Propensity scores for guideline‐recommended therapies. The propensity score for four guideline‐recommended therapies is the probability given baseline covariates that any patient in either group would be adherent to all four guideline‐recommended therapies.

Several sensitivity analyses were also performed to assess the relationship between guideline‐recommended therapies and cardiovascular outcomes. Hazard ratios (HRs) were recalculated using Cox's proportional hazard modeling without the use of propensity scores, adjusting for the same covariates included as those in the propensity model.[32] Propensity modeling was also performed using nearest‐neighbor matching and after trimming the propensity scores to minimize possible effects from outliers. All analyses were performed using STATA software (Version 11.2; STATA Corporation, College Station, TX). HRs are given with 95% confidence intervals (CIs). For all tests, a P value <0.05 was considered significant.

Results

Among the cohort of 739 patients with PAD, 325 (44%) presented with claudication and 414 (56%) with CLI. Baseline characteristics of patients at the time of lower‐extremity angiography are summarized in Table 1. Full adherence to four guideline‐recommended therapies did not differ significantly by gender or race. There were also no significant differences in the Rutherford scores (1 to 6) or baseline ankle brachial indices between the four and less than four guideline‐recommended therapy groups.
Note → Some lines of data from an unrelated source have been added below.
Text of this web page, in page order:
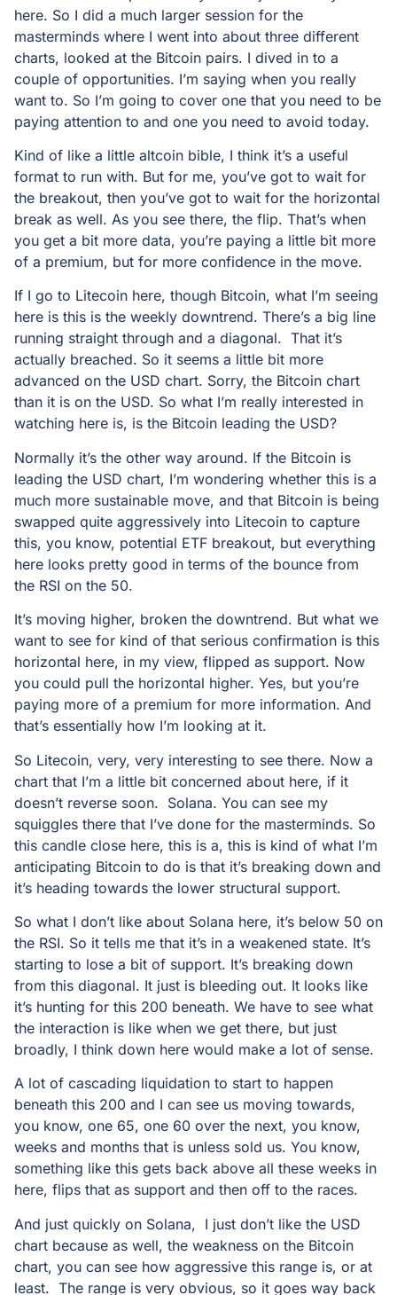
here. So I did a much larger session for the
masterminds where I went into about three different
charts, looked at the Bitcoin pairs. I dived in to a
couple of opportunities. I’m saying when you really
want to. So I’m going to cover one that you need to be
paying attention to and one you need to avoid today.
Kind of like a little altcoin bible, I think it’s a useful
format to run with. But for me, you’ve got to wait for
the breakout, then you’ve got to wait for the horizontal
break as well. As you see there, the flip. That’s when
you get a bit more data, you’re paying a little bit more
of a premium, but for more confidence in the move.
If I go to Litecoin here, though Bitcoin, what I’m seeing
here is this is the weekly downtrend. There’s a big line
running straight through and a diagonal. That it’s
actually breached. So it seems a little bit more
advanced on the USD chart. Sorry, the Bitcoin chart
than it is on the USD. So what I’m really interested in
watching here is, is the Bitcoin leading the USD?
Normally it’s the other way around. If the Bitcoin is
leading the USD chart, I’m wondering whether this is a
much more sustainable move, and that Bitcoin is being
swapped quite aggressively into Litecoin to capture
this, you know, potential ETF breakout, but everything
here looks pretty good in terms of the bounce from
the RSI on the 50.
It’s moving higher, broken the downtrend. But what we
want to see for kind of that serious confirmation is this
horizontal here, in my view, flipped as support. Now
you could pull the horizontal higher. Yes, but you’re
paying more of a premium for more information. And
that’s essentially how I’m looking at it.
So Litecoin, very, very interesting to see there. Now a
chart that I’m a little bit concerned about here, if it
doesn’t reverse soon. Solana. You can see my
squiggles there that I’ve done for the masterminds. So
this candle close here, this is a, this is kind of what I’m
anticipating Bitcoin to do is that it’s breaking down and
it’s heading towards the lower structural support.
So what I don’t like about Solana here, it’s below 50 on
the RSI. So it tells me that it’s in a weakened state. It’s
starting to lose a bit of support. It’s breaking down
from this diagonal. It just is bleeding out. It looks like
it’s hunting for this 200 beneath. We have to see what
the interaction is like when we get there, but just
broadly, I think down here would make a lot of sense.
A lot of cascading liquidation to start to happen
beneath this 200 and I can see us moving towards,
you know, one 65, one 60 over the next, you know,
weeks and months that is unless sold us. You know,
something like this gets back above all these weeks in
here, flips that as support and then off to the races.
And just quickly on Solana, I just don’t like the USD
chart because as well, the weakness on the Bitcoin
chart, you can see how aggressive this range is, or at
least. The range is very obvious, so it goes way back

There was a similar prevalence of treatment with four guideline‐recommended therapies each year throughout the study period (Figure 2).

Table 1.

Baseline Characteristics of Patients With Symptomatic PAD

Variable	Four Guideline Therapies (N=237)	Less Than Four Guideline Therapies (N=502)	P Value
Age, y	68.9±10.7	66.5±13.2	0.02
Male, %	144 (61)	279 (55)	0.2
Race/ethnicity, %
Caucasian	178 (75)	419 (83)	0.03
Hispanic	24 (10)	40 (8)
African American	24 (10)	33 (7)
Asian	11 (5)	10 (2)
BMI, kg/m2	27.8±5.7	27.2±6.1	0.1
Tobacco, former or current (%)	166 (72)	389 (79)	0.04
CHF, %	70 (30)	98 (20)	0.002
DM, %	138 (58)	226 (46)	0.001
GFR, mL/min	66.6±33.2	71.0±41.8	0.4
HTN, %	224 (95)	399 (80)	<0.001
CAD, %	156 (66)	218 (44)	<0.001
History of MI, %	58 (24)	81 (16)	0.007
Ejection fraction	53.9±16.4	54.8±16.9	0.4
History of stroke/TIA, %	42 (18)	85 (17)	0.8
History of malignancy, %	20 (9)	68 (14)	0.05
COPD, %	30 (13)	93 (19)	0.05
History of AAA, %	13 (6)	27 (5)	0.96
History of carotid stenosis, %	44 (20)	64 (14)	0.04
History of GI bleed, %	10 (4)	36 (7)	0.1
History of contralateral amputation, %	18 (8)	39 (8)	0.3
LDL, mg/dL	78.4±28.7	92.0±40.0	0.004
HBA1c, %	7.4±2.2	7.9±2.1	0.04
Beta blocker, %	151 (64)	241 (48)	<0.001
Clopidogrel, %	167 (70)	291 (58)	0.001
Rutherford score
1	11 (5)	15 (3)	0.3
2	49 (21)	94 (19)
3	49 (21)	83 (17)
4	17 (7)	58 (12)
5	91 (39)	197 (40)
6	16 (7)	43 (9)
ABI*	0.54±0.23	0.53±0.22	0.8

AAA indicates abdominal aortic aneurysm; ABI, ankle brachial index; BMI, body mass index; CAD, coronary artery disease; CHF, congestive heart failure; COPD, chronic obstructive pulmonary disease; DM, diabetes mellitus; GFR, glomerular filtration rate; GI, gastrointestinal; HBA1c, hemoglobin A1c; HTN, hypertension; LDL, low‐density lipoprotein; MI, myocardial infarction; PAD, peripheral arterial disease; TIA, transient ischemic attack.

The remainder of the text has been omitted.